4 versions captured · Last updated: May 2026

May 5, 2026

medium
What changed Google updated its Terms of Service on May 5, 2026, with three main changes to warranty and disclaimer language. The company shifted from an 'AS IS' warranty disclaimer to a statement that it provides services using 'reasonable skill and care' and acknowledges that law grants users rights to service quality and remedies for problems. The terms now clarify that the only commitments Google makes are those stated in the warranty section, service-specific terms, and non-waivable law, removing the prior all-caps legal disclaimers. Additionally, the country version changed from United States to Vietnam, and the reference to the Privacy Policy was clarified as not part of the terms themselves.

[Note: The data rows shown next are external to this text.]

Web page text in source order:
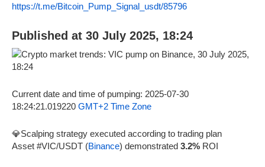
https://t.me/Bitcoin_Pump_Signal_usdt/85796
Published at 30 July 2025, 18:24
Current date and time of pumping: 2025-07-30
18:24:21.019220 GMT+2 Time Zone
💎Scalping strategy executed according to trading plan
Asset #VIC/USDT (Binance) demonstrated 3.2% ROI
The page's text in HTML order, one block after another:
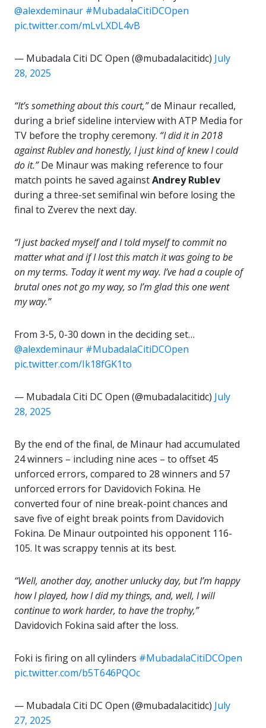
@alexdeminaur #MubadalaCitiDCOpen
pic.twitter.com/mLvLXDL4vB
— Mubadala Citi DC Open (@mubadalacitidc) July
28, 2025
“It’s something about this court,”de Minaur recalled,
during a brief sideline interview with ATP Media for
TV before the trophy ceremony. “I did it in 2018
against Rublev and honestly, I just kind of knew I could
do it.”De Minaur was making reference to four
match points he saved againstAndrey Rublev
during a three-set semifinal win before losing the
final to Zverev the next day.
“I just backed myself and I told myself to commit no
matter what and if I lost this match it was going to be
on my terms. Today it went my way. I’ve had a couple of
brutal ones not go my way, so I’m glad this one went
my way.”
From 3-5, 0-30 down in the deciding set…
@alexdeminaur #MubadalaCitiDCOpen
pic.twitter.com/Ik18fGK1to
— Mubadala Citi DC Open (@mubadalacitidc) July
28, 2025
By the end of the final, de Minaur had accumulated
24 winners – including nine aces – to offset 45
unforced errors, compared to 28 winners and 57
unforced errors for Davidovich Fokina. He
converted four of nine break-point chances and
save five of eight break points from Davidovich
Fokina. De Minaur outpointed his opponent 116-
105. It was scrappy tennis at its best.
“Well, another day, another unlucky day, but I’m happy
how I played, how I did my things, and, well, I will
continue to work harder, to have the trophy,”
Davidovich Fokina said after the loss.
Foki is firing on all cylinders #MubadalaCitiDCOpen
pic.twitter.com/b5T646PQOc
— Mubadala Citi DC Open (@mubadalacitidc) July
27, 2025
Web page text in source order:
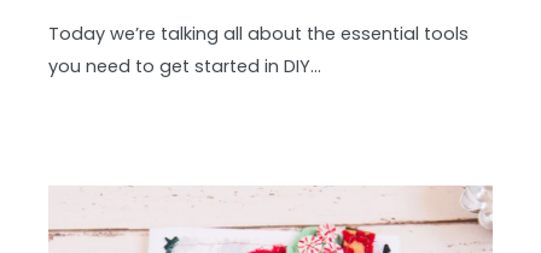
Today we’re talking all about the essential tools
you need to get started in DIY…
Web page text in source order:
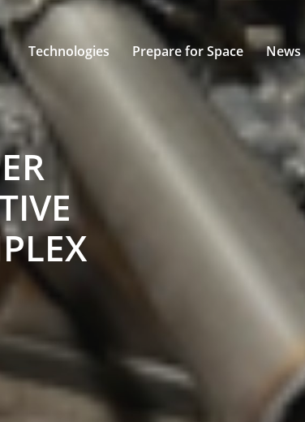
Technologies Prepare for Space News
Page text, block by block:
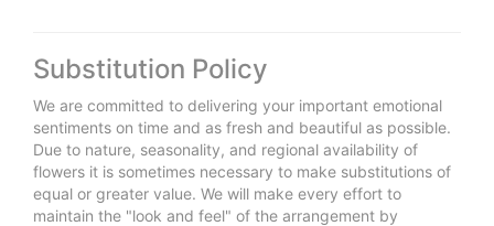
Substitution Policy
We are committed to delivering your important emotional
sentiments on time and as fresh and beautiful as possible.
Due to nature, seasonality, and regional availability of
flowers it is sometimes necessary to make substitutions of
equal or greater value. We will make every effort to
maintain the "look and feel" of the arrangement by
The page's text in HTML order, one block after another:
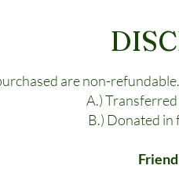
are non-
A.)
B.) Donated in
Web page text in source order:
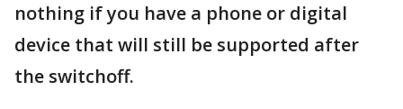
nothing if you have a phone or digital
device that will still be supported after
the switchoff.
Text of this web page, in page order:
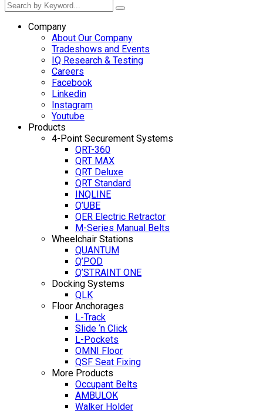
Company
About Our Company
Tradeshows and Events
IQ Research & Testing
Careers
Facebook
Linkedin
Instagram
Youtube
Products
4-Point Securement Systems
QRT-360
QRT MAX
QRT Deluxe
QRT Standard
INQLINE
Q’UBE
QER Electric Retractor
M-Series Manual Belts
Wheelchair Stations
QUANTUM
Q’POD
Q’STRAINT ONE
Docking Systems
QLK
Floor Anchorages
L-Track
Slide ‘n Click
L-Pockets
OMNI Floor
QSF Seat Fixing
More Products
Occupant Belts
AMBULOK
Walker Holder

Why this matters The updated terms state that Google provides services using 'reasonable skill and care' rather than disclaiming warranties entirely under 'as is' language. Previously, the terms disclaimed all warranties except those explicitly stated in service-specific terms. The revised language now acknowledges that both law and the terms give users rights to a certain quality of service and ways to fix problems if things go wrong. The terms establish a process in which users are expected to notify Google if service quality falls short, and Google commits to working with users to resolve the issue. This represents a shift from a liability-limiting warranty structure to one that acknowledges affirmative quality obligations.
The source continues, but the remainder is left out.